START Given entries
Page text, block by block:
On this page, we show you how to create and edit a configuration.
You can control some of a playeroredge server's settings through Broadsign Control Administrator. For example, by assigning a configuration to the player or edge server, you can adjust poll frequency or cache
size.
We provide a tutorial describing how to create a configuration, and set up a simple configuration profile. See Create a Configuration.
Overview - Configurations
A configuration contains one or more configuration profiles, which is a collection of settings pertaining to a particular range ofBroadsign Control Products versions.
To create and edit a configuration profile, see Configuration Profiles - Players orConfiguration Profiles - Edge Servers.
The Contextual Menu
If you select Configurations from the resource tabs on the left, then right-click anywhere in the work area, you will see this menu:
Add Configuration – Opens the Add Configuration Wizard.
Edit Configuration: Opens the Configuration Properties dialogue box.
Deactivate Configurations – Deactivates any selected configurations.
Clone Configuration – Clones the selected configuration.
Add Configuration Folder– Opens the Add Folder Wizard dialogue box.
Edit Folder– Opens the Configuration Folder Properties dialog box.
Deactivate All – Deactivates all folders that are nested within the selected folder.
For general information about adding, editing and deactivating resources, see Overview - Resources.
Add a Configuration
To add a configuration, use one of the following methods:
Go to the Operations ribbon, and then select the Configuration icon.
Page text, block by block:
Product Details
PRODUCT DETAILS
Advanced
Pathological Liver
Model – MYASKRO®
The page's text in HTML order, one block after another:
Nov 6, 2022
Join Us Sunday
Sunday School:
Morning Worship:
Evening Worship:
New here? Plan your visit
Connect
END Given entries
START Given entries
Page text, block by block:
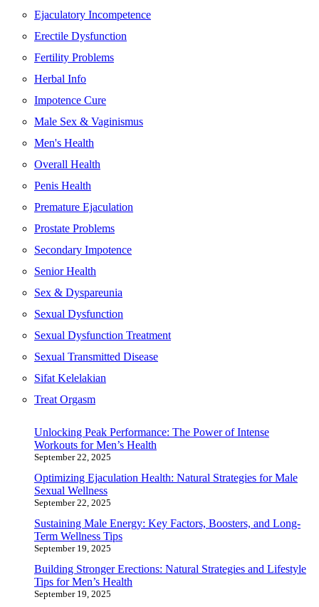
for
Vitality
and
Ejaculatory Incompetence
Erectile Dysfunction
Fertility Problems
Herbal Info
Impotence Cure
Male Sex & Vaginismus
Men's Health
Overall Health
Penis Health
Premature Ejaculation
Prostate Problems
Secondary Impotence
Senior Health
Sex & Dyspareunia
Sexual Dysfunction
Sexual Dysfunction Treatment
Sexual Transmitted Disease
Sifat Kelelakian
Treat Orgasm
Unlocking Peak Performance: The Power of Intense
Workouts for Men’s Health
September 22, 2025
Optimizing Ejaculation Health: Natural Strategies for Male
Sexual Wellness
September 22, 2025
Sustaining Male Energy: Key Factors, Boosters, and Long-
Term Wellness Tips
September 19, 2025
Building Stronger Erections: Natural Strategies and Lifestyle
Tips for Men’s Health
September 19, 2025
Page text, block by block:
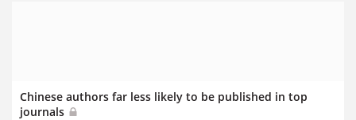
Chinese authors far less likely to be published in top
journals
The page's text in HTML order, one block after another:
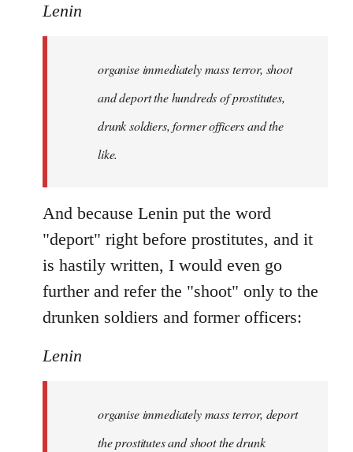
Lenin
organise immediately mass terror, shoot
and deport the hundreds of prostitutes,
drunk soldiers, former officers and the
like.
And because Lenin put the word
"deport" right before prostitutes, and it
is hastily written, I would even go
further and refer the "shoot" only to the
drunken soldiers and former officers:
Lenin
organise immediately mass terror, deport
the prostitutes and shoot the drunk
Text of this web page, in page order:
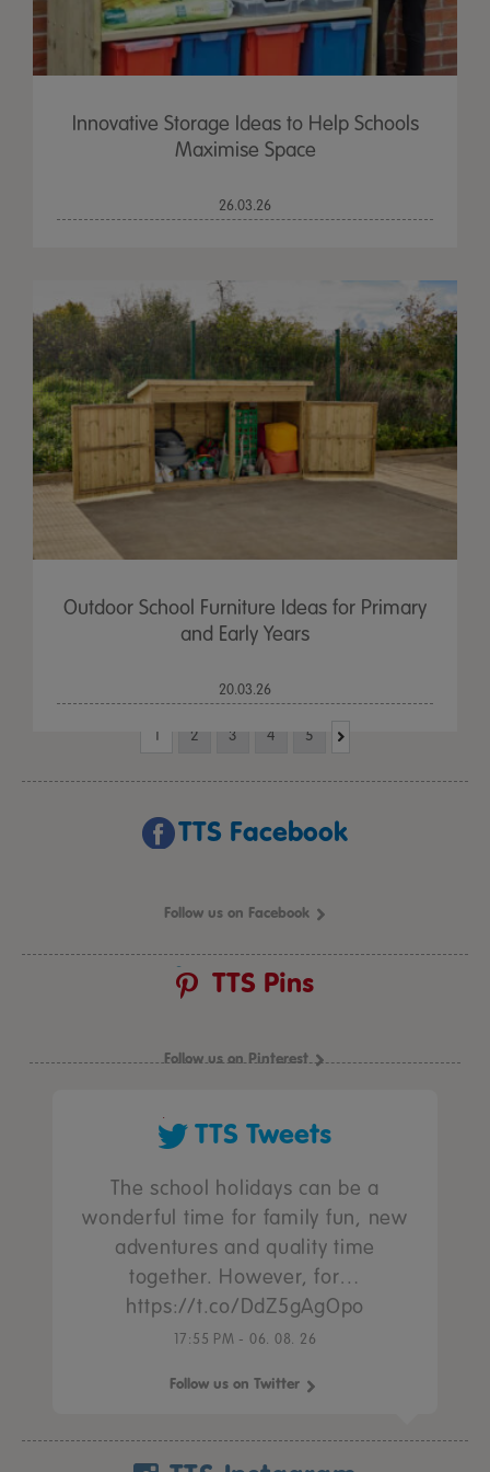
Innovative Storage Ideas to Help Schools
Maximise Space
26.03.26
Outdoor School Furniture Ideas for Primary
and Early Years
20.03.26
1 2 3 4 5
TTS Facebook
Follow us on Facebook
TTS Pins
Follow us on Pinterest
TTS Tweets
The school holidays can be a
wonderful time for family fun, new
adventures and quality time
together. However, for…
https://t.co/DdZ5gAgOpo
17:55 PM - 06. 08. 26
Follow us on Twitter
END Given entries
Problem.
The output should be exactly the lines above from the line containing "Deactivate Configurations –" to the line containing "Edit Folder– Opens", inclusive, with no other lines.

Answer section.
Deactivate Configurations – Deactivates any selected configurations.
Clone Configuration – Clones the selected configuration.
Add Configuration Folder– Opens the Add Folder Wizard dialogue box.
Edit Folder– Opens the Configuration Folder Properties dialog box.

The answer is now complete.